---- DATASET RECORDS

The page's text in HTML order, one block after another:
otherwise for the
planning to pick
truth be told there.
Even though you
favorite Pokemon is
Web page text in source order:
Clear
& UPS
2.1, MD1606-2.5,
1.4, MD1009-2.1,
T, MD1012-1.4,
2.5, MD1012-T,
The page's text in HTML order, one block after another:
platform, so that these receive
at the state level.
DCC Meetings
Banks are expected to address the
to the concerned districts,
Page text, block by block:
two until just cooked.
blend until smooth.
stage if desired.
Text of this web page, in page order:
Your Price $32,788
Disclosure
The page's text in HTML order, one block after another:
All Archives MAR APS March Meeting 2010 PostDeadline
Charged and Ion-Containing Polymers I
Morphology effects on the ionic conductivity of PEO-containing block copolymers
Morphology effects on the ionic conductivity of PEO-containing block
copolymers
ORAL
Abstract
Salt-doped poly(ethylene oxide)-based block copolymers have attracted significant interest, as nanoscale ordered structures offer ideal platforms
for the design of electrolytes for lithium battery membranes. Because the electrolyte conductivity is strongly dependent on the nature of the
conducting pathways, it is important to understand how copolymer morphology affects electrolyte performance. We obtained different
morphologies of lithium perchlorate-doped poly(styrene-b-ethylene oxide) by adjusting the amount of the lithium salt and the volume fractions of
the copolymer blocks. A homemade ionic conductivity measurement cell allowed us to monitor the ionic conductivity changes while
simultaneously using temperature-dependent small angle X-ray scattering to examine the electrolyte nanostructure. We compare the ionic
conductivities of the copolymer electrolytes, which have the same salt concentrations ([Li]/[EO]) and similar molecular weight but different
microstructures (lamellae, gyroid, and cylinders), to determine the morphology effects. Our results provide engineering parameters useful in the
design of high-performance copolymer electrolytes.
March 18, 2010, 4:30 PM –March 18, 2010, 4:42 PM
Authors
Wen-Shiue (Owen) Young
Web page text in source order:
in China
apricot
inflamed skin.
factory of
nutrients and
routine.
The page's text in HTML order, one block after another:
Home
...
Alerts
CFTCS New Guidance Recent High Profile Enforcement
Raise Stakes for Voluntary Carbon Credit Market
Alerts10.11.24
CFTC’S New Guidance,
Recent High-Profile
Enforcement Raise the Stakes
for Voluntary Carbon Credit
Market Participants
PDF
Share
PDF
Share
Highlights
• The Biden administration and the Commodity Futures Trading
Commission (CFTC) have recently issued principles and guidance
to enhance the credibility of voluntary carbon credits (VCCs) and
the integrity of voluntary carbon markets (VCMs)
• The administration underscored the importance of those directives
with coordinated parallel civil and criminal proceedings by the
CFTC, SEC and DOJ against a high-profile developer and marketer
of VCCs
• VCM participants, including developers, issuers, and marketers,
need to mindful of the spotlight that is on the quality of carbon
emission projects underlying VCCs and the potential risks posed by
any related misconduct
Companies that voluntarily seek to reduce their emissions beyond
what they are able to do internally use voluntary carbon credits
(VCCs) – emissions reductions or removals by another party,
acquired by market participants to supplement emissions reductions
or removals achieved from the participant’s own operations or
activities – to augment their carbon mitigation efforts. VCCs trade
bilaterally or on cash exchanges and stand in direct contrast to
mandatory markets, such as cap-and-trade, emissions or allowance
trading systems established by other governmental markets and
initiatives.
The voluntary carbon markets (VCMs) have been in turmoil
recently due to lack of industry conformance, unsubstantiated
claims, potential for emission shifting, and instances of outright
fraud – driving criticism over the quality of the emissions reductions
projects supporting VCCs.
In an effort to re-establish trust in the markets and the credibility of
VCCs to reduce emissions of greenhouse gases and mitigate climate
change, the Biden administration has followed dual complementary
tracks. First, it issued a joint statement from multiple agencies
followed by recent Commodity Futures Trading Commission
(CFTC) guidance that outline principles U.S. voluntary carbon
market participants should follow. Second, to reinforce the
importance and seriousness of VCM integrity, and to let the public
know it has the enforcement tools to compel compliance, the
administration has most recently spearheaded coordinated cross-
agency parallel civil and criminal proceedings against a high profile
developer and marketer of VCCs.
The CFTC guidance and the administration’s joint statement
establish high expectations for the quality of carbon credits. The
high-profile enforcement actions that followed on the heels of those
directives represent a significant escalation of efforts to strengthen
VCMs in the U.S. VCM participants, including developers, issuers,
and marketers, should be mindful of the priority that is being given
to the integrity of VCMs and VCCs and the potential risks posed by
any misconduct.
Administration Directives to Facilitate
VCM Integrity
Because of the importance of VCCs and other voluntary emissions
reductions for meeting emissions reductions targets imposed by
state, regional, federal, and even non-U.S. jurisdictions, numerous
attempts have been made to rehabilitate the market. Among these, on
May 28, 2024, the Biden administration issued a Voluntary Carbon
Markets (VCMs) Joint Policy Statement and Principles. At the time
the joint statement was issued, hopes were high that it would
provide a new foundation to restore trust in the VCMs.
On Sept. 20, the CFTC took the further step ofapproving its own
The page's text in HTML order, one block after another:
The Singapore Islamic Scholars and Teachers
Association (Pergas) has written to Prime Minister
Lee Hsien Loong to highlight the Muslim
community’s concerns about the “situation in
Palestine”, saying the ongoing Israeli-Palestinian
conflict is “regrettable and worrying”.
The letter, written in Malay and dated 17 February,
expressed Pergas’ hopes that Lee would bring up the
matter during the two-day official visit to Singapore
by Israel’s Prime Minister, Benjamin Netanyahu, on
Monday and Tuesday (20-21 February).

--------

◆ WORK INSTRUCTION
Could you copy every record above exactly as it appears?

◆ SOLUTION FOR THIS TASK
The page's text in HTML order, one block after another:
otherwise for the
planning to pick
truth be told there.
Even though you
favorite Pokemon is
Web page text in source order:
Clear
& UPS
2.1, MD1606-2.5,
1.4, MD1009-2.1,
T, MD1012-1.4,
2.5, MD1012-T,
The page's text in HTML order, one block after another:
platform, so that these receive
at the state level.
DCC Meetings
Banks are expected to address the
to the concerned districts,
Page text, block by block:
two until just cooked.
blend until smooth.
stage if desired.
Text of this web page, in page order:
Your Price $32,788
Disclosure
The page's text in HTML order, one block after another:
All Archives MAR APS March Meeting 2010 PostDeadline
Charged and Ion-Containing Polymers I
Morphology effects on the ionic conductivity of PEO-containing block copolymers
Morphology effects on the ionic conductivity of PEO-containing block
copolymers
ORAL
Abstract
Salt-doped poly(ethylene oxide)-based block copolymers have attracted significant interest, as nanoscale ordered structures offer ideal platforms
for the design of electrolytes for lithium battery membranes. Because the electrolyte conductivity is strongly dependent on the nature of the
conducting pathways, it is important to understand how copolymer morphology affects electrolyte performance. We obtained different
morphologies of lithium perchlorate-doped poly(styrene-b-ethylene oxide) by adjusting the amount of the lithium salt and the volume fractions of
the copolymer blocks. A homemade ionic conductivity measurement cell allowed us to monitor the ionic conductivity changes while
simultaneously using temperature-dependent small angle X-ray scattering to examine the electrolyte nanostructure. We compare the ionic
conductivities of the copolymer electrolytes, which have the same salt concentrations ([Li]/[EO]) and similar molecular weight but different
microstructures (lamellae, gyroid, and cylinders), to determine the morphology effects. Our results provide engineering parameters useful in the
design of high-performance copolymer electrolytes.
March 18, 2010, 4:30 PM –March 18, 2010, 4:42 PM
Authors
Wen-Shiue (Owen) Young
Web page text in source order:
in China
apricot
inflamed skin.
factory of
nutrients and
routine.
The page's text in HTML order, one block after another:
Home
...
Alerts
CFTCS New Guidance Recent High Profile Enforcement
Raise Stakes for Voluntary Carbon Credit Market
Alerts10.11.24
CFTC’S New Guidance,
Recent High-Profile
Enforcement Raise the Stakes
for Voluntary Carbon Credit
Market Participants
PDF
Share
PDF
Share
Highlights
• The Biden administration and the Commodity Futures Trading
Commission (CFTC) have recently issued principles and guidance
to enhance the credibility of voluntary carbon credits (VCCs) and
the integrity of voluntary carbon markets (VCMs)
• The administration underscored the importance of those directives
with coordinated parallel civil and criminal proceedings by the
CFTC, SEC and DOJ against a high-profile developer and marketer
of VCCs
• VCM participants, including developers, issuers, and marketers,
need to mindful of the spotlight that is on the quality of carbon
emission projects underlying VCCs and the potential risks posed by
any related misconduct
Companies that voluntarily seek to reduce their emissions beyond
what they are able to do internally use voluntary carbon credits
(VCCs) – emissions reductions or removals by another party,
acquired by market participants to supplement emissions reductions
or removals achieved from the participant’s own operations or
activities – to augment their carbon mitigation efforts. VCCs trade
bilaterally or on cash exchanges and stand in direct contrast to
mandatory markets, such as cap-and-trade, emissions or allowance
trading systems established by other governmental markets and
initiatives.
The voluntary carbon markets (VCMs) have been in turmoil
recently due to lack of industry conformance, unsubstantiated
claims, potential for emission shifting, and instances of outright
fraud – driving criticism over the quality of the emissions reductions
projects supporting VCCs.
In an effort to re-establish trust in the markets and the credibility of
VCCs to reduce emissions of greenhouse gases and mitigate climate
change, the Biden administration has followed dual complementary
tracks. First, it issued a joint statement from multiple agencies
followed by recent Commodity Futures Trading Commission
(CFTC) guidance that outline principles U.S. voluntary carbon
market participants should follow. Second, to reinforce the
importance and seriousness of VCM integrity, and to let the public
know it has the enforcement tools to compel compliance, the
administration has most recently spearheaded coordinated cross-
agency parallel civil and criminal proceedings against a high profile
developer and marketer of VCCs.
The CFTC guidance and the administration’s joint statement
establish high expectations for the quality of carbon credits. The
high-profile enforcement actions that followed on the heels of those
directives represent a significant escalation of efforts to strengthen
VCMs in the U.S. VCM participants, including developers, issuers,
and marketers, should be mindful of the priority that is being given
to the integrity of VCMs and VCCs and the potential risks posed by
any misconduct.
Administration Directives to Facilitate
VCM Integrity
Because of the importance of VCCs and other voluntary emissions
reductions for meeting emissions reductions targets imposed by
state, regional, federal, and even non-U.S. jurisdictions, numerous
attempts have been made to rehabilitate the market. Among these, on
May 28, 2024, the Biden administration issued a Voluntary Carbon
Markets (VCMs) Joint Policy Statement and Principles. At the time
the joint statement was issued, hopes were high that it would
provide a new foundation to restore trust in the VCMs.
On Sept. 20, the CFTC took the further step ofapproving its own
The page's text in HTML order, one block after another:
The Singapore Islamic Scholars and Teachers
Association (Pergas) has written to Prime Minister
Lee Hsien Loong to highlight the Muslim
community’s concerns about the “situation in
Palestine”, saying the ongoing Israeli-Palestinian
conflict is “regrettable and worrying”.
The letter, written in Malay and dated 17 February,
expressed Pergas’ hopes that Lee would bring up the
matter during the two-day official visit to Singapore
by Israel’s Prime Minister, Benjamin Netanyahu, on
Monday and Tuesday (20-21 February).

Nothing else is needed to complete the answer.